= Area codes 610, 484, and 835 =

Telephone area codes in Pennsylvania, United States

Area codes 610, 484, and 835 are telephone overlay area codes in the North American Numbering Plan (NANP) for the eastern and southeastern regions of Pennsylvania. The numbering plan area (NPA) includes regions to the west of Philadelphia and the cities Allentown, Bethlehem, and Reading. It includes much of the Philadelphia metropolitan area, including almost all of Delaware County, most of the Philadelphia Main Line, and all of the Lehigh Valley.

==History==
Area code 610 was placed in service on January 8, 1994, in an area code split from numbering plan area 215, which had been the entire southeast quadrant of Pennsylvania since 1947. Permissive dialing of both 215 and 610 continued until the morning of January 7, 1995. It was Pennsylvania's first new area code since the definition of the area code system in 1947.

Three exchanges which would have switched to 610 were instead switched to 717, the area code for most of the eastern half of the state outside of the lower Delaware and Lehigh Valleys.

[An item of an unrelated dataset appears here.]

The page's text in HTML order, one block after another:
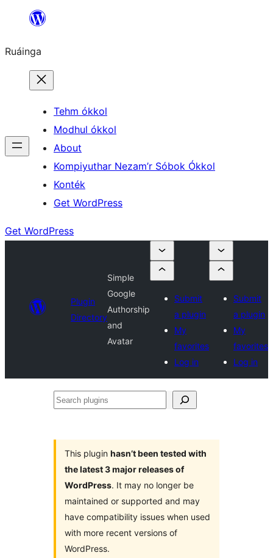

The central office prefixes were 267 at Denver, 445 at Terre Hill, and 484 at Adamstown with 267 being renumbered as 717-336 because 717-267 was already in use at Chambersburg. These exchanges were all served by independent, non-Bell telephone companies, which sought to consolidate their eastern Pennsylvania customers into one area code and would have had to change area codes regardless.

This was intended as a long-term solution, but further growth in the region over the subsequent five years, and the proliferation of cell phones and pagers, spurred the introduction of area code 484 as an overlay for the 610 region on June 5, 1999, along with the introduction of mandatory ten-digit dialing.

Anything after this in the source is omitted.